Now we can instantiate the volume and use it with our app.

```python
chatterbox_tts_voices_vol = modal.Volume.from_name("chatterbox-tts-voices")
VOICE_PROMPTS_DIR = "/chatterbox-tts/prompts"

app = modal.App("example-chatterbox-tts", image=image)

```

Import the required libraries within the image context to ensure they're available
when the container runs.

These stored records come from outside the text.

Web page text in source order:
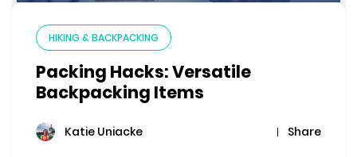
HIKING & BACKPACKING
Packing Hacks: Versatile
Backpacking Items
Katie Uniacke Share
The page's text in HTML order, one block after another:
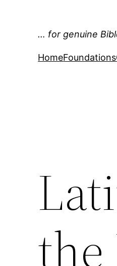
… for genuine
HomeFoundations
the
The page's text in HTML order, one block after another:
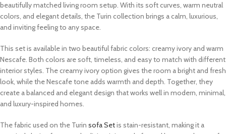
beautifully matched living room setup. With its soft curves, warm neutral
colors, and elegant details, the Turin collection brings a calm, luxurious,
and inviting feeling to any space.
This set is available in two beautiful fabric colors: creamy ivory and warm
Nescafe. Both colors are soft, timeless, and easy to match with different
interior styles. The creamy ivory option gives the room a bright and fresh
look, while the Nescafe tone adds warmth and depth. Together, they
create a balanced and elegant design that works well in modern, minimal,
and luxury-inspired homes.
The fabric used on the Turin sofa Setis stain-resistant, making it a
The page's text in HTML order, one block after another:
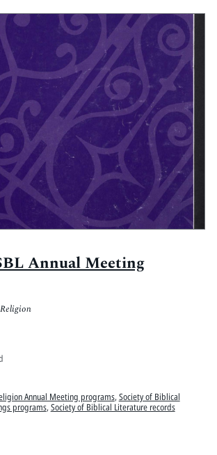
Annual Meeting
Annual Meeting programs, Society of Biblical
programs, Society of Biblical Literature records
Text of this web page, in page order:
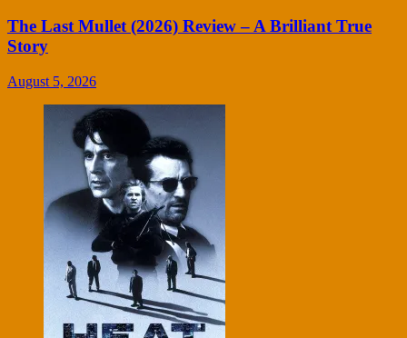
The Last Mullet (2026) Review – A Brilliant True
Story
August 5, 2026
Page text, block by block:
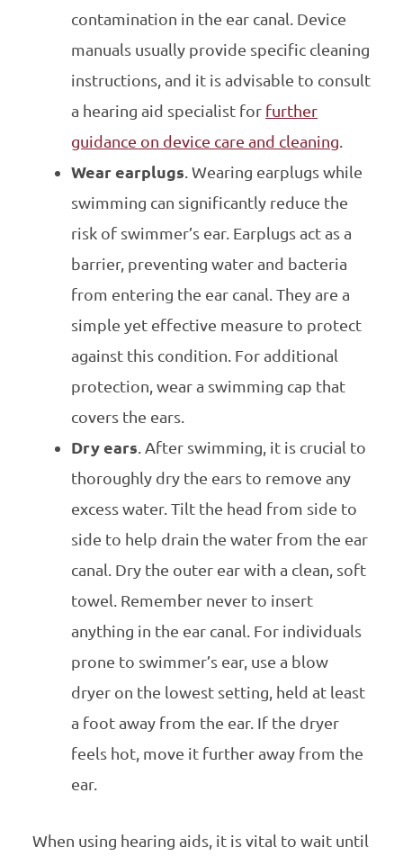
contamination in the ear canal. Device
manuals usually provide specific cleaning
instructions, and it is advisable to consult
a hearing aid specialist for further
guidance on device care and cleaning
Wear earplugs . Wearing earplugs while
swimming can significantly reduce the
risk of swimmer’s ear. Earplugs act as a
barrier, preventing water and bacteria
from entering the ear canal. They are a
simple yet effective measure to protect
against this condition. For additional
protection, wear a swimming cap that
covers the ears.
Dry ears . After swimming, it is crucial to
thoroughly dry the ears to remove any
excess water. Tilt the head from side to
side to help drain the water from the ear
canal. Dry the outer ear with a clean, soft
towel. Remember never to insert
anything in the ear canal. For individuals
prone to swimmer’s ear, use a blow
dryer on the lowest setting, held at least
a foot away from the ear. If the dryer
feels hot, move it further away from the
ear.
When using hearing aids, it is vital to wait until
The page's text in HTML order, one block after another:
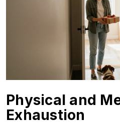
Physical and
Exhaustion
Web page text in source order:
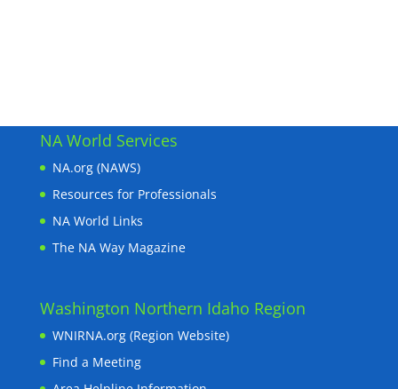
NA World Services
NA.org (NAWS)
Resources for Professionals
NA World Links
The NA Way Magazine
Washington Northern Idaho Region
WNIRNA.org (Region Website)
Find a Meeting
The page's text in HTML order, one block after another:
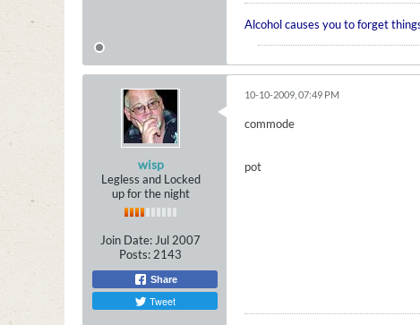
Alcohol causes you to forget
wisp
Legless and Locked
up for the night
Join Date: Jul 2007
Posts: 2143
Share
Tweet
10-10-2009, 07:49 PM
commode
pot
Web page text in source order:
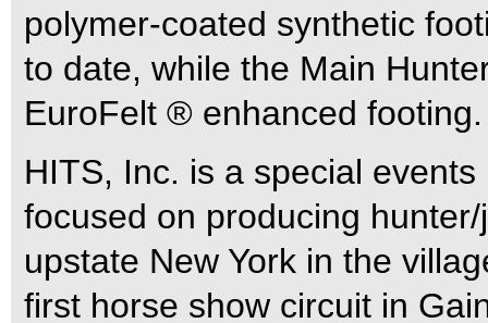
polymer-coated synthetic
to date, while the Main
EuroFelt ® enhanced footing.
HITS, Inc. is a special
focused on producing
upstate New York in the
first horse show circuit in

This includes audio processing modules and the Chatterbox TTS module itself.

```python
with image.imports():
    import io

    import torchaudio as ta
    from chatterbox.tts_turbo import ChatterboxTurboTTS
    from fastapi.responses import StreamingResponse

```

## The TTS model class

The TTS service is implemented using Modal's class syntax with GPU acceleration.
We configure the class to use an A10G GPU with additional parameters:

* `scaledown_window=60 * 5`: Keep containers alive for 5 minutes after last request
* `@modal.concurrent(max_inputs=10)`: Allow up to 10 concurrent requests per container

We'll also need to provide a Hugging Face token using a `modal.Secret` to access the model weights,
and attach the `chatterbox-tts-voices` volume to the container.

```python
@app.cls(
    gpu="a10g",
    scaledown_window=60 * 5,
    secrets=[modal.Secret.from_name("hf-token")],
    volumes={VOICE_PROMPTS_DIR: chatterbox_tts_voices_vol},
)
@modal.concurrent(max_inputs=10)
class Chatterbox:
    @modal.enter()
    def load(self):
        self.model = ChatterboxTurboTTS.from_pretrained(device="cuda")

    @modal.fastapi_endpoint(docs=True, method="POST")
    def api_endpoint(self, prompt: str):
        # Get the audio bytes from the generate method
        audio_bytes = self.generate.local(prompt)

        # Return the audio as a streaming response with appropriate MIME type.
        # This allows for browsers to playback audio directly.
        return StreamingResponse(
            io.BytesIO(audio_bytes),
            media_type="audio/wav",
        )

    @modal.method()
    def generate(self, prompt: str) -> bytes:
        # Generate audio waveform from the input text
        wav = self.model.generate(
            prompt,
            audio_prompt_path=VOICE_PROMPTS_DIR
            + "/chatterbox-tts-voices"
            + "/prompts"
            + "/Lucy.wav",
        )

        # Convert the waveform to bytes
        buffer = io.BytesIO()
        ta.save(buffer, wav, self.model.sr, format="wav")
        buffer.seek(0)
        return buffer.read()


@app.local_entrypoint()
def test(
    prompt: str = "Chatterbox running on Modal [chuckle].",
    output_path: str = "/tmp/chatterbox-tts/output.wav",
):
    chatterbox = Chatterbox()
    audio_bytes = chatterbox.generate.remote(prompt=prompt)

    # Save the audio bytes to a file
    import pathlib

    output_path = pathlib.Path(output_path)
    output_path.parent.mkdir(parents=True, exist_ok=True)
    output_path.write_bytes(audio_bytes)
    print(f"Audio saved to {output_path}")


```

Now deploy the Chatterbox API from this file's directory:

```shell
modal deploy -m 06_gpu_and_ml.text-to-audio.chatterbox_tts
```

And query the endpoint with:

```shell
mkdir -p /tmp/chatterbox-tts  # create tmp directory

curl -X POST --get "<YOUR-ENDPOINT-URL>" \
  --data-urlencode "prompt=Chatterbox running on Modal [chuckle]." \
  --output /tmp/chatterbox-tts/output.wav
```

You'll receive a WAV file named `/tmp/chatterbox-tts/output.wav` containing the generated audio.